Hi I'm new to the forum.  I need an opinion.

I'm cooking an entree for 8 tomorrow (casual, just for friends) -- Sesame Chicken w/ Asparagus Pasta.  Basically its a bunch of Linguine with chicken/cucumber/scallions/asparagus tossed in.  The sauce is made up of sesame/chili oil, peanut butter, brown sugar, red wine vinegar, garlic, etc.

My question is, what do I serve with it?  Bread?

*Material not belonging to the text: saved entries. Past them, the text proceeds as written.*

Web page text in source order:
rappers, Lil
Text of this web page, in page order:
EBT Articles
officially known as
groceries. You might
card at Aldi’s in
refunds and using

Salad?  Seems like all the food groups are already represented in the one dish (meat/starch/veggie), and I don't want to be redundant.  Thank you in advance

Joe


----------



## mudbug (Oct 8, 2005)

Bienvenue, Papa.  Plenty of opinions here.

Here's mine - use some mandarin oranges or lychees (if you can find them) as a side dish, perhaps in a salad.


----------



## texasgirl (Oct 8, 2005)

I hope you enjoy it here!!
*I have not tried this, but, it sounds good.*



*cooking spray* 
24 *wonton wrappers* 
1 *mango*, peeled, pitted and diced 
1 *cucumber*, peeled, seeded and diced 
1/2 *purple onion* finely diced 
2 tablespoons lime juice
2 tablespoons chopped cilantro (or more to taste) 
1 tablespoon olive oil
1 pinch cayenne pepper 


Preheat oven to 350°F 
Coat mini-muffin pans with cooking spray and line the molds with wonton sheets. 
Bake for 9 to 12 minutes or until golden brown. Cool. Combine remaining ingredients plus salt and pepper to taste. 
Fill each wonton with salsa and serve.


----------



## jkath (Oct 8, 2005)

You can never have too many veggies, IMO!


----------



## Constance (Oct 8, 2005)

How about some frozen egg rolls, Papa? There are some very good ones available. Just pop them in the oven and serve with a couple of dipping sauces.


----------



## Papa Joe (Oct 8, 2005)

All great suggestions guys  

I may go with a simple salad and some frozen egg rolls. I'll let you all know how the entree turns out. If it's any good I'll post the recipe .

Thanks again 

PS - Allow me to flex my ignorance a little more (I'm out of my element when it comes to asian food).  What sort of wine would go well with this?  I know it's chicken but are there any reds that would fit?

Joe


----------



## Andy M. (Oct 8, 2005)

A spicy red like zinfandel is good.  Also a slightly sweet white like a Johannesburg Riesling would do as well.


----------



## ironchef (Oct 8, 2005)

Papa Joe said:
			
		

> All great suggestions guys
> 
> I may go with a simple salad and some frozen egg rolls. I'll let you all know how the entree turns out. If it's any good I'll post the recipe .
> 
> ...


 
Because of the Asian flavors I would really, really not use a red only because there would be more of a chance that it would be hit or miss. If you really want to do red than I would recommend a Pinot Noir because it's lighter in body. A Zin may work, but a lot of Zins these days (especially coming out of Cali) are leaning more towards the bigger, full bodied type. A white would be better, and you usually can't go wrong with a Riesling like Andy suggested, but try and find a more dry Rielsing. Another good option which goes well with Asian Flavors would be a Pinot Grigio/Gris, Fume Blanc, or Sauvignon Blanc.


----------